Mais, pensez-y-bien! Il n’est pas acceptable que, dans une société aussi prospère que la nôtre, une personne qui trime dur toute l’année soit obligée de recourir à des banques alimentaires pour arrondir les fins de mois. La hausse du salaire minimum à 15$ nous apparaît comme une bonne façon de freiner la hausse des inégalités, de favoriser la justice sociale et de réduire la pauvreté au Québec.

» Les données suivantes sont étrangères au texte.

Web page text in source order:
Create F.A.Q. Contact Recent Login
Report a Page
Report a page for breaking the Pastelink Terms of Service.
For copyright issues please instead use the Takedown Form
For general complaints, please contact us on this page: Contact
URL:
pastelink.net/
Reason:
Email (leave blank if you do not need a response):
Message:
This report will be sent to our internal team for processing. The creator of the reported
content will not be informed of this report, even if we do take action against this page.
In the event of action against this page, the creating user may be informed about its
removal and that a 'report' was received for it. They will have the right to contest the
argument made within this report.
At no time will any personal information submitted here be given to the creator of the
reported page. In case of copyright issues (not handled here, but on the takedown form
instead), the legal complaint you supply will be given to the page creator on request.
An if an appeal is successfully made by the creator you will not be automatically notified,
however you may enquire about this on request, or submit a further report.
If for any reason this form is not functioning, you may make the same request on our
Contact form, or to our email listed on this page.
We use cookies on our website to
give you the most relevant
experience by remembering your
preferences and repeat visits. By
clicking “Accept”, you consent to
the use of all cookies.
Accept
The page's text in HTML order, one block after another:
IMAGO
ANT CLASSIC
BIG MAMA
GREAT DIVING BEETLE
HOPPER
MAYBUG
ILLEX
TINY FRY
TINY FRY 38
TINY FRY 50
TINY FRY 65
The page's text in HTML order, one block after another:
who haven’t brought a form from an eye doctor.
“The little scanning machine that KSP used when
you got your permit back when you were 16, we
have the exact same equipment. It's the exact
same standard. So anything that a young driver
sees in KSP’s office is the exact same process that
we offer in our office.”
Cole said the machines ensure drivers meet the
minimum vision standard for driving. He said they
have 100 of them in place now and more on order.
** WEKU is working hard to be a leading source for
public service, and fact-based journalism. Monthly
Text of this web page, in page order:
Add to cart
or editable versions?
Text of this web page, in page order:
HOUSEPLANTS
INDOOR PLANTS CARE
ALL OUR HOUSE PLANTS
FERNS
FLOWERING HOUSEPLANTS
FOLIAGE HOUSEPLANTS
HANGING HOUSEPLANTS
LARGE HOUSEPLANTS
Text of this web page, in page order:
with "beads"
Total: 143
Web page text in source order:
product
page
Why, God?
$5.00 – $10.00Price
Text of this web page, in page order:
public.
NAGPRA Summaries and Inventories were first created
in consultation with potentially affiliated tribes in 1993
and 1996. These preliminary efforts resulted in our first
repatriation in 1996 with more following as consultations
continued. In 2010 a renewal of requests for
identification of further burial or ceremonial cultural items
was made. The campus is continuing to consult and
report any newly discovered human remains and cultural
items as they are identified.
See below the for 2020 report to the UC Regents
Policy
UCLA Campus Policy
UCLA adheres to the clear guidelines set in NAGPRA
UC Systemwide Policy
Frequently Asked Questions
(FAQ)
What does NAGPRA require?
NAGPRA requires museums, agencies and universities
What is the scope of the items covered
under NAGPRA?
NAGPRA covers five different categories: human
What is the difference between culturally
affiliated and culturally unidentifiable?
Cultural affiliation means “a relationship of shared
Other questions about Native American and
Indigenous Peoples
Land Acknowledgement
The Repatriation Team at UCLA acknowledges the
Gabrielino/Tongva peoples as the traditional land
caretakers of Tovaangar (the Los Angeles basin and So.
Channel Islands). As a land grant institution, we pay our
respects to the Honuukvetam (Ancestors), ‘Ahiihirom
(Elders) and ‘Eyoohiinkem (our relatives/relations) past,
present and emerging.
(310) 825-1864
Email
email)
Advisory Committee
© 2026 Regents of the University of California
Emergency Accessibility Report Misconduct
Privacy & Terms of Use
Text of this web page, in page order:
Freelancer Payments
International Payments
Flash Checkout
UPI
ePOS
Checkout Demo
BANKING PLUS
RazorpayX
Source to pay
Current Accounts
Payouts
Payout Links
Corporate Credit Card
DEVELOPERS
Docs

L’objectif de hausser le salaire minimum à 15$ peut paraître arbitraire. Pourquoi ne pas cibler 12$ ou 17$? Selon nous, le salaire minimum doit permettre aux travailleurs et aux travailleuses de subvenir à leurs besoins de base et aussi d’améliorer leur sort. Le salaire viable est une méthode récente qui permet de déterminer le taux horaire qui permettrait à des personnes salariées de subvenir aux besoins de base de leur famille et de vivre décemment. Le but du salaire viable n’est pas d’atteindre le seuil de faible revenu, mais bien de dépasser ce seuil pour permettre une véritable sortie de la pauvreté. Le salaire viable tient compte du coût de la vie qui varie d’une région à l’autre. Par exemple, l’Institut de recherche et d’informations socio-économiques (IRIS) a récemment calculé que, pour 2016, le salaire viable pour une personne seule vivant à Montréal est de 15,78$ l’heure tandis qu’il est de 15,42$ l’heure à Québec. La revendication de la campagne Minimum 15 se base sur ce calcul. La FTQ propose de faire passer le salaire minimum de 10,75$ (mai 2016) à 14,95$ (mai 2022), soit une hausse étalée sur six ans.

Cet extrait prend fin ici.